A final musing about Dukie. It was worrisome seeing him take to the streets last night, bored and kicking cans as he got shot down from job after job. (Poot, who I can never really forgive after he went after my beloved Wallace, was in ref stripes at a sneaker store saying Dukie had to bang a little while longer until he was old enough to get a job there. It’s kind of like being told as a teenager that you can go off to fight in a war but you still can’t buy yourself a drink.) But then Dukie hooked up with a junk man who at first I thought was Bubbles, and I hallelujahed that the two were finally going to connect.

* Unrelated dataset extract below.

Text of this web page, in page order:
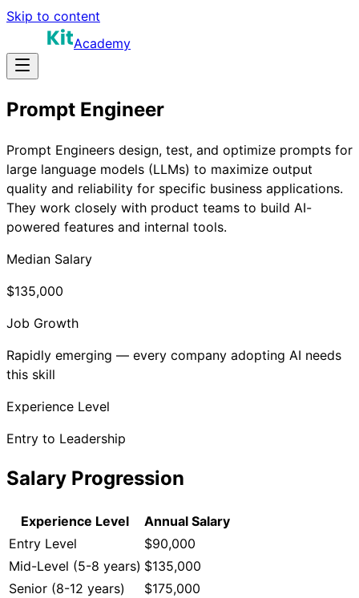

Alas, it was another junk man. Now am I nuts, or wasn’t Bubbles once running a similar trade, selling Hanes T-shirts and whatnot out of his cart? So then, here’s my question to you: Could The Wire be setting us up to see Dukie as a younger Bubbles, a good, heartful boy who couldn’t make it out of the neighborhood, inevitably stumbled into a poisonous life of drugs, but 20 years from now might, if he’s crazy lucky, straighten up the way Bubbles seems to be doing himself. Oh, Dukie dear, I think I’d rather you go the dancer route.

Oh, fine, one more line of the night, this exchange between Gus and another newsman: ”Weird shit, talking to a psychopath like that.” ”I talked to Dick Cheney once.”

But what did you all think? Is McNulty slammer bound? Can you spit like Snoop? Is the newspaper angle as invigorating to you as past seasons’ themes, or has it already wrung itself dry? And with Omar gone, is Bunk your new favorite character?